TRIBUNAL DE JUSTIÇA DO ESTADO DO PIAUÍ
ÓRGÃO JULGADOR : 3ª Câmara Especializada Cível
APELAÇÃO CÍVEL (198) No 0801170-87.2022.8.18.0078
Apelante: ANTÔNIA ALENCAR DE OLIVEIRA
Advogado: Carlos Eduardo de Carvalho Pionório ( OAB/PI nº18.076)
Apelado: BANCO BRADESCO S/A
Advogado: Frederico Nunes Mendes de Carvalho Filho ( OAB/PI nº9.024 )
RELATOR(A): Desembargador AGRIMAR RODRIGUES DE ARAÚJO
EMENTA
APELAÇÃO CÍVEL. CONSUMIDOR. PROCESSO CIVIL. EXIGÊNCIA, PELO JUÍZO A QUO, DE PROCURAÇÃO AD JUDICIA COM FIRMA RECONHECIDA PARA REPRESENTAÇÃO JUDICIAL, SOB PENA DE INDEFERIMENTO DA INICIAL. DESNECESSIDADE. REFORMA DA SENTENÇA. RETORNO DOS AUTOS À ORIGEM. RECURSO CONHECIDO E PROVIDO.
1. A sentença recorrida não deve prevalecer por ser, nas circunstâncias da causa, desproporcional, irrazoável e ilegal.
2. A relação de direito material controvertida é de cunho consumerista. Assim, observando a hipossuficiência do consumidor frente a instituição financeira, invertido o ônus da prova em favor daquele.
3. Desse modo, o ônus a respeito da comprovação da regularidade do contrato em questão, bem como da demonstração do regular pagamento do valor do empréstimo à parte Autora, ora Apelante, é do Banco Réu, ora Apelado.
4. Desnecessária a procuração ad judicia pública para representação de pessoa não alfabetizada, muito menos de procuração com firma reconhecida para representação judicial de pessoas alfabetizadas, nos termos do art. 595 do CC/02 e da jurisprudência formada por esta 3ª Câmara Especializada Cível.
5. Não fixados honorários advocatícios recursais em razão da devolução dos autos para que seja proferida nova sentença.
6. APELAÇÃO CÍVEL CONHECIDA E PROVIDA.
DECISÃO
Acordam os componentes da 3ª Câmara Especializada Cível, à unanimidade, em conhecer do presente recurso e dar-lhe provimento, para declarar nula a sentença a quo e determinar o regular processamento do feito na origem. Deixam de majorar honorários em razão da devolução dos autos para que seja proferida nova sentença. Publique-se. Intime-se. Cumpra-se. Preclusas as vias impugnativas, dê-se baixa, na forma do voto do Relator.
RELATÓRIO
Trata-se de APELAÇÃO CÍVEL interposta por ANTONIA ALENCAR DE OLIVEIRA contra sentença proferida pelo Juízo de Direito da 4ª Vara da Comarca de Valença/PI, que, nos autos da AÇÃO DECLARATÓRIA DE NULIDADE NEGÓCIO JURÍDICO CC REPETIÇÃO DE INDÉBITO CC COM DANOS MORAIS, movida em desfavor do BANCO BRADESCO S.A., extinguiu o processo sem resolução de mérito, por indeferimento da petição inicial, tendo em vista que parte autora deixou de juntar procuração com firma reconhecida, ou pública, no caso de a parte ser analfabeta, mesmo após intimada para fazê-lo.

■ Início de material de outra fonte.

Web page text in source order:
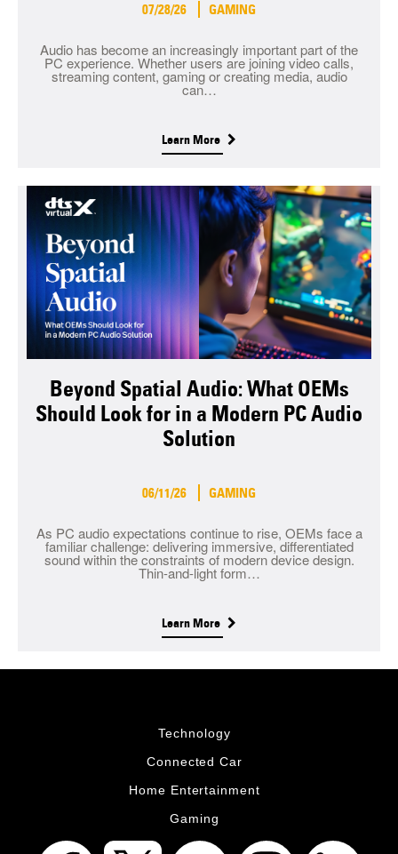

APELAÇÃO CÍVEL: A parte Autora, ora Apelante, em suas razões recursais, sustentou que: i) a exigência de procuração pública ou com firma reconhecida não é razoável, é excessiva, carece de respaldo legal e afasta o acesso à justiça; ii) que a procuração ad judicia acostada aos autos foi subscrita conforme exigido pelo CPC/15 e o art. 654 do Código Civil. Com essas razões, requer provimento do presente recurso a fim de que seja decretada a nulidade da r. sentença guerreada e determinado a devolução dos autos à origem para o regular processamento da ação de base.
CONTRARRAZÕES: O Banco Réu, ora Apelado, em suas Contrarrazões, requereu o improvimento do presente recurso e a manutenção da sentença a quo.
PONTO CONTROVERTIDO: É questão controvertida, no presente recurso, a reforma, ou não, da sentença, que extinguiu o processo sem resolução de mérito por não ter sido emendada a inicial, mediante juntada, pela parte Autora, ora Apelante, de procuração pública ou com firma reconhecida.
É o relatório. Decido.
VOTO
1. CONHECIMENTO
A Apelação é tempestiva e preenche os requisitos intrínsecos e extrínsecos de admissibilidade. Preparo dispensado em razão do benefício da gratuidade de justiça que faz jus o Autor/Apelante, conforme extrato previdenciário anexado à petição inicial, que demonstra a remuneração mensal equivalente a um salário-mínimo.
2. MÉRITO - QUANTO À NECESSIDADE DE JUNTADA DE PROCURAÇÃO COM FIRMA RECONHECIDA OU A PROCURAÇÃO PÚBLICA
Conforme relatado, o presente recurso busca anular sentença a quo que extinguiu o processo sem julgamento de mérito em face do não cumprimento de despacho anterior, que determinava, à parte Autora, ora Apelante, emenda à inicial mediante juntada de procuração pública ou com firma reconhecida.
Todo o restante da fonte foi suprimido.